:: Prompt ::
Return the lines below that contain "disclosed".

:: Source data ::

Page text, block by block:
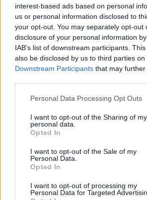
interest-based ads based on personal
us or personal information disclosed to
your opt-out. You may separately opt-out
disclosure of your personal information
IAB’s list of downstream participants.
also be disclosed by us to third parties on
Downstream Participants that may
Personal Data Processing Opt Outs
I want to opt-out of the Sharing of my
personal data.
Opted In
I want to opt-out of the Sale of my
Personal Data.
Opted In
I want to opt-out of processing my
Personal Data for Targeted
1. THE SHOW'S ABOUT TO START
2. SELF SACRIFICE
3. MAGNETIC
4. NAIL5
5. BLUR
7. HAPPY HUNTING
8. HELLBENT
9. IN MY BLOOD
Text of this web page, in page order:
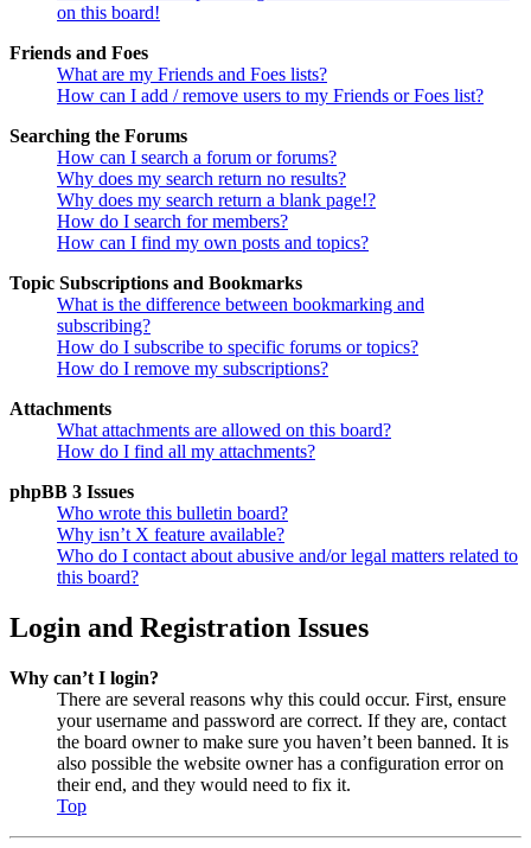
on this board!
Friends and Foes
What are my Friends and Foes lists?
How can I add / remove users to my Friends or Foes list?
Searching the Forums
How can I search a forum or forums?
Why does my search return no results?
Why does my search return a blank page!?
How do I search for members?
How can I find my own posts and topics?
Topic Subscriptions and Bookmarks
What is the difference between bookmarking and
subscribing?
How do I subscribe to specific forums or topics?
How do I remove my subscriptions?
Attachments
What attachments are allowed on this board?
How do I find all my attachments?
phpBB 3 Issues
Who wrote this bulletin board?
Why isn’t X feature available?
Who do I contact about abusive and/or legal matters related to
this board?
Login and Registration Issues
Why can’t I login?
There are several reasons why this could occur. First, ensure
your username and password are correct. If they are, contact
the board owner to make sure you haven’t been banned. It is
also possible the website owner has a configuration error on
their end, and they would need to fix it.
Top

:: Solution to the exercise ::
us or personal information disclosed to
also be disclosed by us to third parties on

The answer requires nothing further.